WHAT THE TASK REQUIRES. Write the data below out exactly as it stands. Do not include the pictures.

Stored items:
Content starts

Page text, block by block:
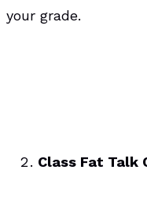
your grade.
Class Fat Talk
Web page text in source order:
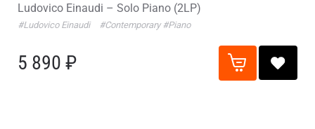
Ludovico Einaudi – Solo Piano (2LP)
#Ludovico Einaudi #Contemporary #Piano
5 890 ₽
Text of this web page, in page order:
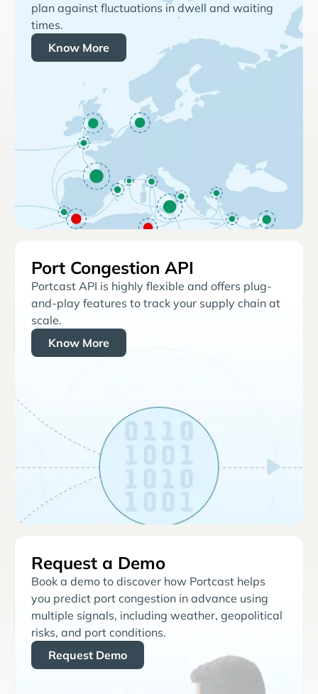
plan against fluctuations in dwell and waiting
times.
Know More
Port Congestion API
Portcast API is highly flexible and offers plug-
and-play features to track your supply chain at
scale.
Know More
Request a Demo
Book a demo to discover how Portcast helps
you predict port congestion in advance using
multiple signals, including weather, geopolitical
risks, and port conditions.
Request Demo
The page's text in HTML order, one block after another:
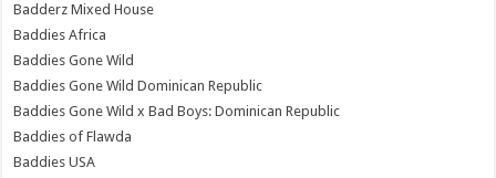
Badderz Mixed House
Baddies Africa
Baddies Gone Wild
Baddies Gone Wild Dominican Republic
Baddies Gone Wild x Bad Boys: Dominican Republic
Baddies of Flawda
Baddies USA
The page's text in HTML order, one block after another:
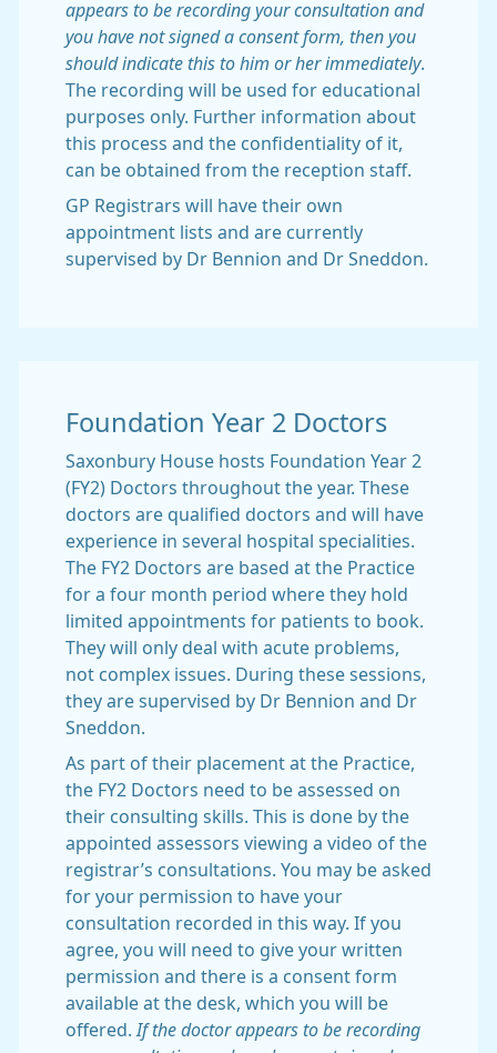
appears to be recording your consultation and
you have not signed a consent form, then you
should indicate this to him or her immediately.
The recording will be used for educational
purposes only. Further information about
this process and the confidentiality of it,
can be obtained from the reception staff.
GP Registrars will have their own
appointment lists and are currently
supervised by Dr Bennion and Dr Sneddon.
Foundation Year 2 Doctors
Saxonbury House hosts Foundation Year 2
(FY2) Doctors throughout the year. These
doctors are qualified doctors and will have
experience in several hospital specialities.
The FY2 Doctors are based at the Practice
for a four month period where they hold
limited appointments for patients to book.
They will only deal with acute problems,
not complex issues. During these sessions,
they are supervised by Dr Bennion and Dr
Sneddon.
As part of their placement at the Practice,
the FY2 Doctors need to be assessed on
their consulting skills. This is done by the
appointed assessors viewing a video of the
registrar’s consultations. You may be asked
for your permission to have your
consultation recorded in this way. If you
agree, you will need to give your written
permission and there is a consent form
available at the desk, which you will be
offered. If the doctor appears to be recording
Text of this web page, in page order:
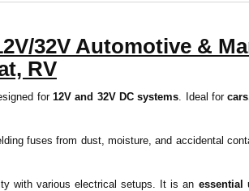
32V Automotive &
RV
for12V and 32V DC systems . Ideal for
fuses from dust, moisture, and accidental
with various electrical setups. It is an essential
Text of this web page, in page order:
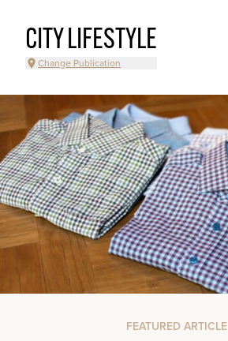
CITY LIFESTYLE
Change Publication
FEATURED ARTICLE
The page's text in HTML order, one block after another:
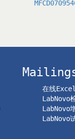
在线
LabNovo
LabNovo
LabNovo
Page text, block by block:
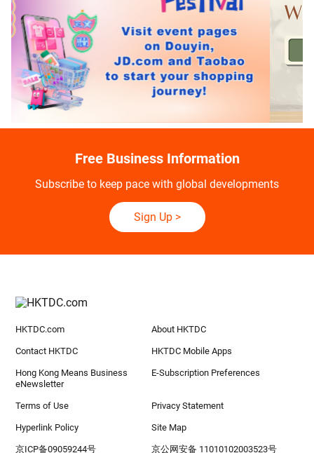
Free Business Information
Subscribe to keep pace with global developments
Sign Up>
HKTDC.com About HKTDC
Contact HKTDC HKTDC Mobile Apps
Hong Kong Means Business
eNewsletter
E-Subscription Preferences
Terms of Use Privacy Statement
Hyperlink Policy Site Map
京ICP备09059244号 京公网安备 11010102003523号
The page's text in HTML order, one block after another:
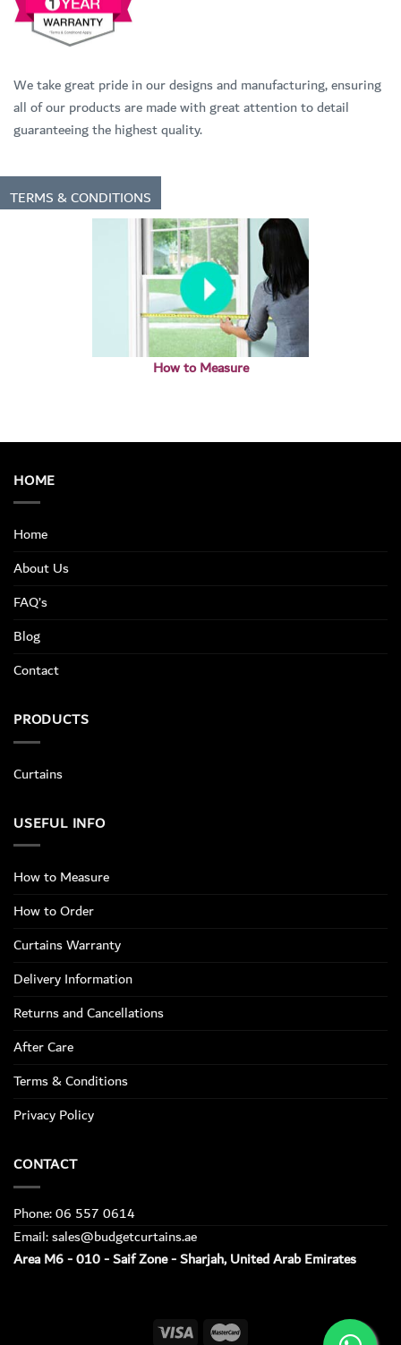
We take great pride in our designs and manufacturing, ensuring
all of our products are made with great attention to detail
guaranteeing the highest quality.
TERMS & CONDITIONS
How to Measure
HOME
Home
About Us
FAQ’s
Blog
Contact
PRODUCTS
Curtains
USEFUL INFO
How to Measure
How to Order
Curtains Warranty
Delivery Information
Returns and Cancellations
After Care
Terms & Conditions
Privacy Policy
CONTACT
Phone: 06 557 0614
Email: sales@budgetcurtains.ae
Area M6 - 010 - Saif Zone - Sharjah, United Arab Emirates
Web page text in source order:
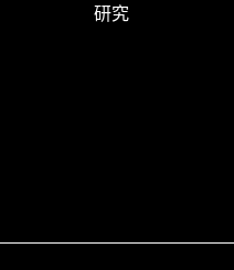
研究
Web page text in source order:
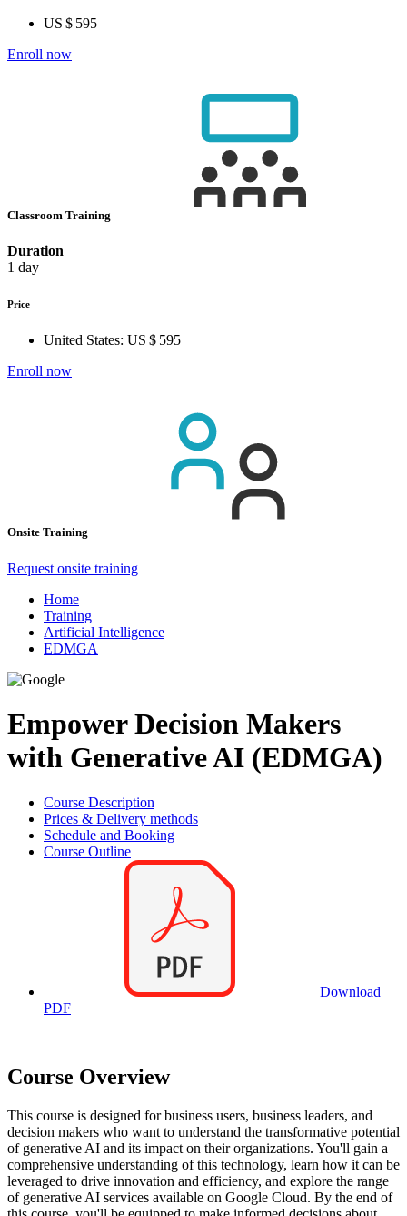
US $ 595
Enroll now
Classroom Training
Duration
1 day
Price
United States: US $ 595
Enroll now
Onsite Training
Request onsite training
Home
Training
Artificial Intelligence
EDMGA
Empower Decision Makers
with Generative AI (EDMGA)
Course Description
Prices & Delivery methods
Schedule and Booking
Course Outline
Download
PDF
Course Overview
This course is designed for business users, business leaders, and
decision makers who want to understand the transformative potential
of generative AI and its impact on their organizations. You'll gain a
comprehensive understanding of this technology, learn how it can be
leveraged to drive innovation and efficiency, and explore the range
of generative AI services available on Google Cloud. By the end of
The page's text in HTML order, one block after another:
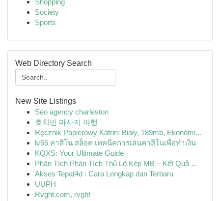
Shopping
Society
Sports
Web Directory Search
New Site Listings
Seo agency charleston
호치민 마사지 여행
Ręcznik Papierowy Katrin: Biały, 189mb, Ekonomi...
lv66 คาสิโน สล็อต เทคนิคการเล่นคาสิโนเพื่อทำเงิน
KQXS: Your Ultimate Guide
Phân Tích Phân Tích Thủ Lô Kép MB – Kết Quả ...
Akses Tepat4d : Cara Lengkap dan Terbaru
UUPH
Rvght.com, rvght
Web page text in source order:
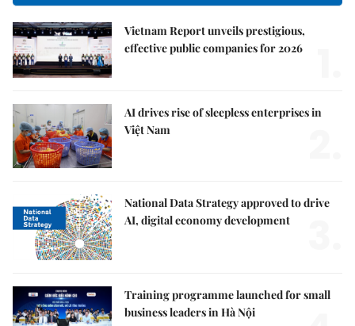
Vietnam Report unveils prestigious,
effective public companies for 2026
AI drives rise of sleepless enterprises in
Việt Nam
National Data Strategy approved to drive
AI, digital economy development
Training programme launched for small
business leaders in Hà Nội
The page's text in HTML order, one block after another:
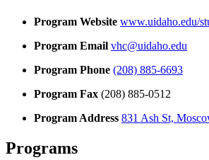
Program Website www.uidaho.edu/
Program Email vhc@uidaho.edu
Program Phone (208) 885-6693
Program Fax (208) 885-0512
Program Address 831 Ash St,
Programs
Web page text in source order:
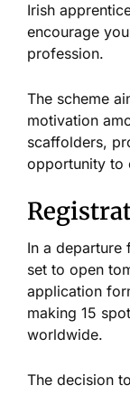
Irish
encourage
profession.
The scheme
motivation
scaffolders,
opportunity to
In a departure
set to open
application
making 15
worldwide.
The decision
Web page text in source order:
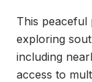
This
exploring
including
access to
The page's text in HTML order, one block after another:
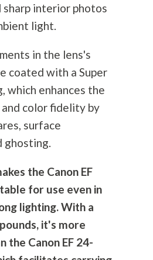
sharp interior photos
light.
in the lens's
coated with a Super
which enhances the
color fidelity by
surface
ghosting.
the Canon EF
for use even in
lighting. With a
it's more
the Canon EF 24-
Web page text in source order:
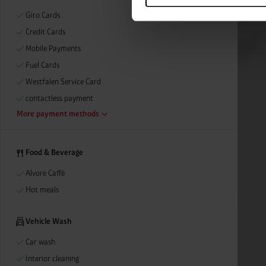
categories by clicking on
revoke or adjust your
Giro Cards
Credit Cards
Mobile Payments
Fuel Cards
Westfalen Service Card
contactless payment
More payment methods
Food & Beverage
Alvore Caffè
Hot meals
Vehicle Wash
Car wash
Interior cleaning

Content ends

WRITTEN RESPONSE.
Page text, block by block:
your grade.
Class Fat Talk
Web page text in source order:
Ludovico Einaudi – Solo Piano (2LP)
#Ludovico Einaudi #Contemporary #Piano
5 890 ₽
Text of this web page, in page order:
plan against fluctuations in dwell and waiting
times.
Know More
Port Congestion API
Portcast API is highly flexible and offers plug-
and-play features to track your supply chain at
scale.
Know More
Request a Demo
Book a demo to discover how Portcast helps
you predict port congestion in advance using
multiple signals, including weather, geopolitical
risks, and port conditions.
Request Demo
The page's text in HTML order, one block after another:
Badderz Mixed House
Baddies Africa
Baddies Gone Wild
Baddies Gone Wild Dominican Republic
Baddies Gone Wild x Bad Boys: Dominican Republic
Baddies of Flawda
Baddies USA
The page's text in HTML order, one block after another:
appears to be recording your consultation and
you have not signed a consent form, then you
should indicate this to him or her immediately.
The recording will be used for educational
purposes only. Further information about
this process and the confidentiality of it,
can be obtained from the reception staff.
GP Registrars will have their own
appointment lists and are currently
supervised by Dr Bennion and Dr Sneddon.
Foundation Year 2 Doctors
Saxonbury House hosts Foundation Year 2
(FY2) Doctors throughout the year. These
doctors are qualified doctors and will have
experience in several hospital specialities.
The FY2 Doctors are based at the Practice
for a four month period where they hold
limited appointments for patients to book.
They will only deal with acute problems,
not complex issues. During these sessions,
they are supervised by Dr Bennion and Dr
Sneddon.
As part of their placement at the Practice,
the FY2 Doctors need to be assessed on
their consulting skills. This is done by the
appointed assessors viewing a video of the
registrar’s consultations. You may be asked
for your permission to have your
consultation recorded in this way. If you
agree, you will need to give your written
permission and there is a consent form
available at the desk, which you will be
offered. If the doctor appears to be recording
Text of this web page, in page order:
32V Automotive &
RV
for12V and 32V DC systems . Ideal for
fuses from dust, moisture, and accidental
with various electrical setups. It is an essential
Text of this web page, in page order:
CITY LIFESTYLE
Change Publication
FEATURED ARTICLE
The page's text in HTML order, one block after another:
在线
LabNovo
LabNovo
LabNovo
Page text, block by block:
Free Business Information
Subscribe to keep pace with global developments
Sign Up>
HKTDC.com About HKTDC
Contact HKTDC HKTDC Mobile Apps
Hong Kong Means Business
eNewsletter
E-Subscription Preferences
Terms of Use Privacy Statement
Hyperlink Policy Site Map
京ICP备09059244号 京公网安备 11010102003523号
The page's text in HTML order, one block after another:
We take great pride in our designs and manufacturing, ensuring
all of our products are made with great attention to detail
guaranteeing the highest quality.
TERMS & CONDITIONS
How to Measure
HOME
Home
About Us
FAQ’s
Blog
Contact
PRODUCTS
Curtains
USEFUL INFO
How to Measure
How to Order
Curtains Warranty
Delivery Information
Returns and Cancellations
After Care
Terms & Conditions
Privacy Policy
CONTACT
Phone: 06 557 0614
Email: sales@budgetcurtains.ae
Area M6 - 010 - Saif Zone - Sharjah, United Arab Emirates
Web page text in source order:
研究
Web page text in source order:
US $ 595
Enroll now
Classroom Training
Duration
1 day
Price
United States: US $ 595
Enroll now
Onsite Training
Request onsite training
Home
Training
Artificial Intelligence
EDMGA
Empower Decision Makers
with Generative AI (EDMGA)
Course Description
Prices & Delivery methods
Schedule and Booking
Course Outline
Download
PDF
Course Overview
This course is designed for business users, business leaders, and
decision makers who want to understand the transformative potential
of generative AI and its impact on their organizations. You'll gain a
comprehensive understanding of this technology, learn how it can be
leveraged to drive innovation and efficiency, and explore the range
of generative AI services available on Google Cloud. By the end of
The page's text in HTML order, one block after another:
Shopping
Society
Sports
Web Directory Search
New Site Listings
Seo agency charleston
호치민 마사지 여행
Ręcznik Papierowy Katrin: Biały, 189mb, Ekonomi...
lv66 คาสิโน สล็อต เทคนิคการเล่นคาสิโนเพื่อทำเงิน
KQXS: Your Ultimate Guide
Phân Tích Phân Tích Thủ Lô Kép MB – Kết Quả ...
Akses Tepat4d : Cara Lengkap dan Terbaru
UUPH
Rvght.com, rvght
Web page text in source order:
Vietnam Report unveils prestigious,
effective public companies for 2026
AI drives rise of sleepless enterprises in
Việt Nam
National Data Strategy approved to drive
AI, digital economy development
Training programme launched for small
business leaders in Hà Nội
The page's text in HTML order, one block after another:
Program Website www.uidaho.edu/
Program Email vhc@uidaho.edu
Program Phone (208) 885-6693
Program Fax (208) 885-0512
Program Address 831 Ash St,
Programs
Web page text in source order:
Irish
encourage
profession.
The scheme
motivation
scaffolders,
opportunity to
In a departure
set to open
application
making 15
worldwide.
The decision
Web page text in source order:
This
exploring
including
access to
The page's text in HTML order, one block after another:
sharp interior photos
light.
in the lens's
coated with a Super
which enhances the
color fidelity by
surface
ghosting.
the Canon EF
for use even in
lighting. With a
it's more
the Canon EF 24-
Web page text in source order:
categories by clicking on
revoke or adjust your
Giro Cards
Credit Cards
Mobile Payments
Fuel Cards
Westfalen Service Card
contactless payment
More payment methods
Food & Beverage
Alvore Caffè
Hot meals
Vehicle Wash
Car wash
Interior cleaning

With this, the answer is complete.